6. En deuxième lieu, en application de l'article L. 742-3 du code de l'entrée et du séjour des étrangers et du droit d'asile, la décision de transfert dont fait l'objet un ressortissant de pays tiers ou un apatride qui a déposé auprès des autorités françaises une demande d'asile dont l'examen relève d'un autre Etat membre ayant accepté de le prendre ou de le reprendre en charge doit être motivée, c'est-à-dire qu'elle doit comporter l'énoncé des considérations de droit et de fait qui en constituent le fondement.
7. Pour l'application de ces dispositions, est suffisamment motivée une décision de transfert qui mentionne le règlement du Parlement européen et du Conseil du 26 juin 2013 et comprend l'indication des éléments de fait sur lesquels l'autorité administrative se fonde pour estimer que l'examen de la demande présentée devant elle relève de la responsabilité d'un autre Etat membre, une telle motivation permettant d'identifier le critère du règlement communautaire dont il est fait application.
8. La décision prononçant le transfert de M. A... aux autorités espagnoles vise le règlement n° 604/2013 du 26 juin 2013. Elle relève en outre le caractère irrégulier de l'entrée en France de M. A..., rappelle le déroulement de la procédure suivie lorsque celui-ci s'est présenté devant les services de la préfecture du Val d'Oise et précise que la consultation du système Eurodac a fait apparaître qu'il a franchi irrégulièrement la frontière espagnole dans la période précédant les douze mois du dépôt de sa première demande d'asile. Elle mentionne également que les autorités espagnoles, saisies le 22 janvier 2019, ont explicitement accepté cette demande le 6 février 2019. Par suite, et alors même que l'arrêté ne précise pas que les autorités espagnoles ont été saisies d'une demande de prise en charge, le moyen tiré de l'insuffisance de motivation de la décision doit être écarté.
9. En troisième lieu, les moyens tirés de la méconnaissance des articles 4 et 5 du règlement n° 604/2013 et de l'article L. 111-7 du code de l'entrée et du séjour des étrangers et du droit d'asile, que M. A... reprend en appel sans plus de précisions, doivent être écartés par adoption des motifs retenus à bon droit par le magistrat désigné par le président du tribunal administratif de Nantes au point 9 du jugement attaqué.

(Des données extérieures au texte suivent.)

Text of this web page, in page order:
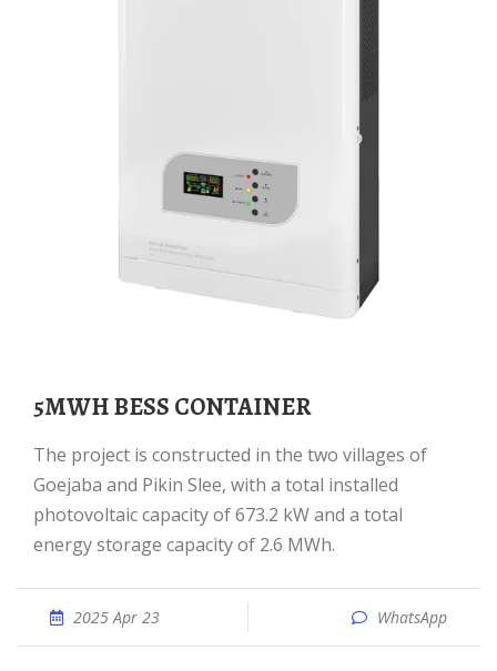
5MWH BESS CONTAINER
The project is constructed in the two villages of
Goejaba and Pikin Slee, with a total installed
photovoltaic capacity of 673.2 kW and a total
energy storage capacity of 2.6 MWh.
2025 Apr 23 WhatsApp

10. En quatrième lieu, aux termes de l'article 21 du règlement (UE) n° 604/2013 du 26 juin 2013 : " 1. L'État membre auprès duquel une demande de protection internationale a été introduite et qui estime qu'un autre État membre est responsable de l'examen de cette demande peut, dans les plus brefs délais et, en tout état de cause, dans un délai de trois mois à compter de la date de l'introduction de la demande au sens de l'article 20, paragraphe 2, requérir cet autre État membre aux fins de prise en charge du demandeur. Nonobstant le premier alinéa, en cas de résultat positif ("hit") Eurodac avec des données enregistrées en vertu de l'article 14 du règlement (UE) n° 603/2013, la requête est envoyée dans un délai de deux mois à compter de la réception de ce résultat positif en vertu de l'article 15, paragraphe 2, dudit règlement. Si la requête aux fins de prise en charge d'un demandeur n'est pas formulée dans les délais fixés par le premier et le deuxième alinéas, la responsabilité de l'examen de la demande de protection internationale incombe à l'État membre auprès duquel la demande a été introduite (...) ".
11. D'une part, il ressort des pièces du dossier que M. A... a présenté sa demande d'asile le 4 décembre 2018 et que le préfet du Val d'Oise a consulté le jour même l'unité centrale Eurodac. A la suite de cette consultation, le préfet de Maine-et-Loire a, le 22 janvier 2019, adressé une requête aux fins de prise en charge de l'intéressé aux autorités espagnoles, qui ont explicitement accepté leur responsabilité. D'autre part, aucun élément du dossier ne vient corroborer les allégations de M. A..., selon lesquelles il aurait formulé, avant le 4 décembre 2018, une demande de protection internationale au sens de l'article 20 du règlement (UE) n° 604/2013. Dans ces conditions, le moyen tiré de la méconnaissance des dispositions de l'article 21 du règlement (UE) n° 604/2013 doit être écarté.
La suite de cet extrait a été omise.